◆ **WHAT TO WORK ON**
Return only these lines: the one that contains "Text of this" and every line after it through the end of the listing, exactly, without pictures.

___ DATA EXCERPTS

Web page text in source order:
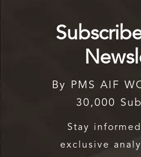
By PMS AIF
30,000
Stay
exclusive
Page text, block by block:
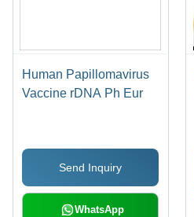
Human Papillomavirus
Vaccine rDNA Ph Eur
Send Inquiry
WhatsApp
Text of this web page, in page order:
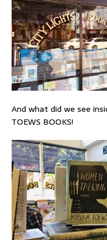
And what did we see
TOEWS BOOKS!
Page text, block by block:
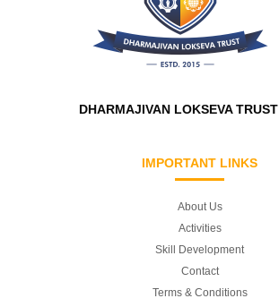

______

◆ **ANSWER BOX**
Text of this web page, in page order:
And what did we see
TOEWS BOOKS!
Page text, block by block:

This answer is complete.